Le Registre des livres indisponibles en réédition électronique (ReLIRE) résulte de la mise en application de la loi du 1er mars 2012, dont l’objectif est de rendre disponible l’ensemble du patrimoine littéraire français toujours sous droit. Sont donc concernés les ouvrages publiés, pour la première fois, avant le 1er janvier 2001 et aujourd’hui commercialement indisponibles sous forme imprimée et numérique. Le dispositif repose sur la publication d’une liste de livres présumés indisponibles, actualisée chaque année par la BnF, et la possibilité pour les auteurs, leurs ayants droit ou les éditeurs de s’opposer, sous certaines conditions, à cette exploitation numérique. Sans opposition de leur part, l’exercice des droits numériques pour ces ouvrages est confié à la SOFIA, qui est habilitée à accorder des licences d’exploitation aux éditeurs ainsi qu’à percevoir et à répartir les droits d’auteurs collectés.

Un arrêt de la Cour de justice de l’Union européenne du 10 décembre2016 a toutefois mis en veille l’ensemble du dispositif et une décision du Conseil d’État a été rendue le 7 juin 2017. Le dispositif actuel doit faire l'objet de modifications.
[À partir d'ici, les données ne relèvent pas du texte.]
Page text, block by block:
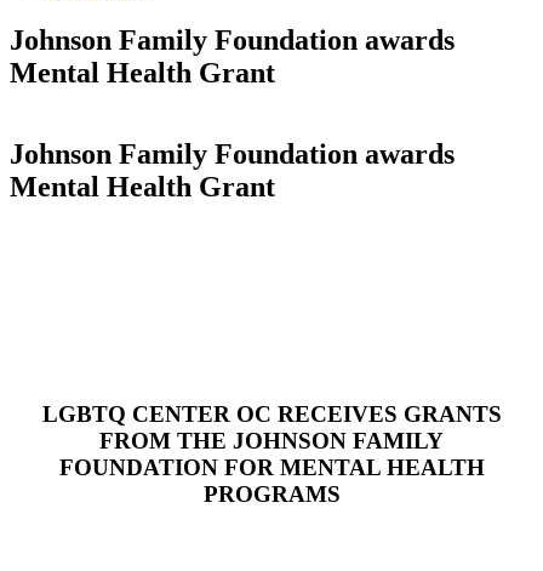
Johnson Family Foundation awards
Mental Health Grant
Johnson Family Foundation awards
Mental Health Grant
LGBTQ CENTER OC RECEIVES GRANTS
FROM THE JOHNSON FAMILY
FOUNDATION FOR MENTAL HEALTH
PROGRAMS
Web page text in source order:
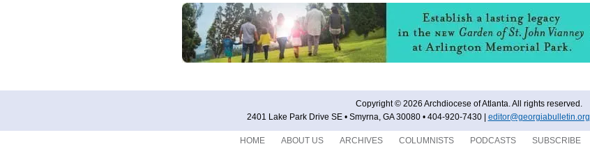
Copyright © 2026 Archdiocese of Atlanta. All rights reserved.
2401 Lake Park Drive SE • Smyrna, GA 30080 • 404-920-7430 | editor@georgiabulletin.org
HOME ABOUT US ARCHIVES COLUMNISTS PODCASTS SUBSCRIBE
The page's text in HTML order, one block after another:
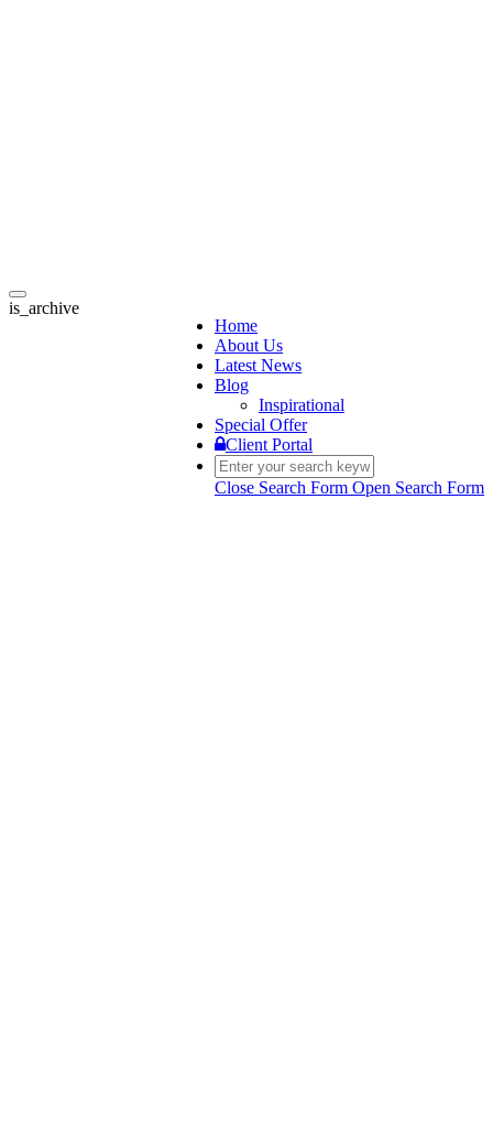
Toggle
navigation
Home
About Us
Latest News
Blog
Inspirational
Special Offer
Client Portal
Close Search Form Open Search Form
is_archive
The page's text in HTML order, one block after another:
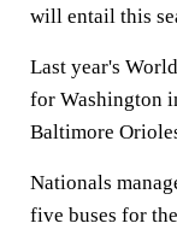
will entail this
Last year's
for Washington
Baltimore
Nationals
five buses for
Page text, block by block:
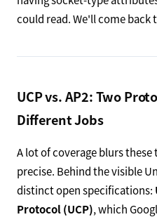
could read. We'll come
UCP vs. AP2: Two
Different Jobs
A lot of coverage blurs
precise. Behind the visible
distinct open specifications:
Protocol (UCP), which
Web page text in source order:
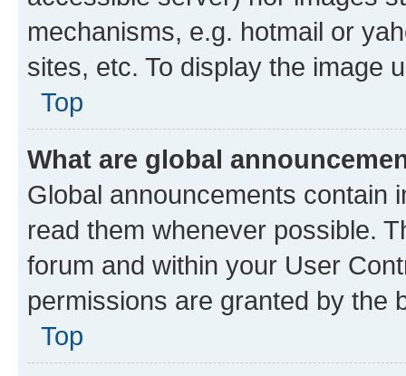
mechanisms, e.g. hotmail or
sites, etc. To display the image
Top
What are global
Global announcements contain
read them whenever possible.
forum and within your User
permissions are granted by the
Top
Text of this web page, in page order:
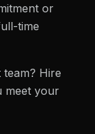
or
time
Hire
meet your
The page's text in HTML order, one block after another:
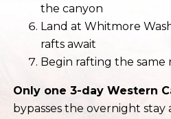
the canyon
Land at Whitmore
rafts await
Begin rafting the same
Only one 3-day Western
bypasses the overnight stay
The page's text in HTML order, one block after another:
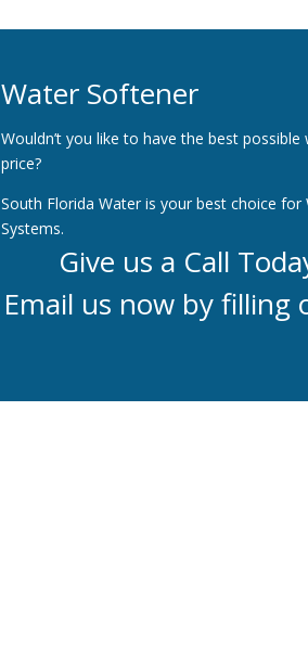
Water Softener
Wouldn’t you like to have the best
price?
South Florida Water is your best choice
Systems.
Give us a Call
Email us now by
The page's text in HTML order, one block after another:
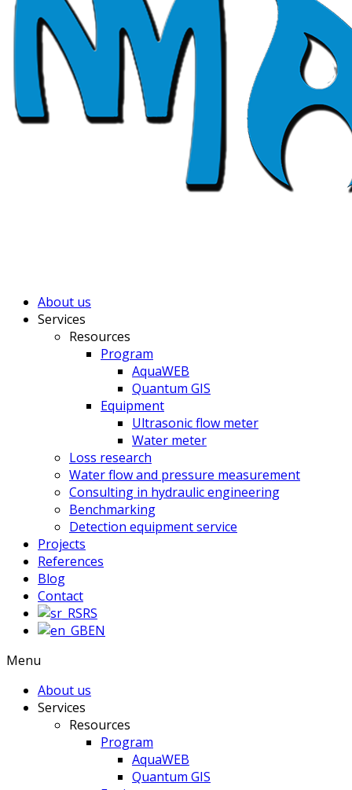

Il est interdit à l’éditeur de compenser les sommes que l’auteur percevrait au titre de la gestion collective avec un éventuel à-valoir encore non couvert. Il appartient aux auteurs de bien vérifier que les sommes qui figurent à ce titre sur la reddition des comptes ne font pas l’objet d’une compensation et sont donc bien versées. Les auteurs peuvent vérifier que l’exploitation de leurs ouvrages a généré des droits issus de la gestion collective en contactant directement la SOFIA et le CFC.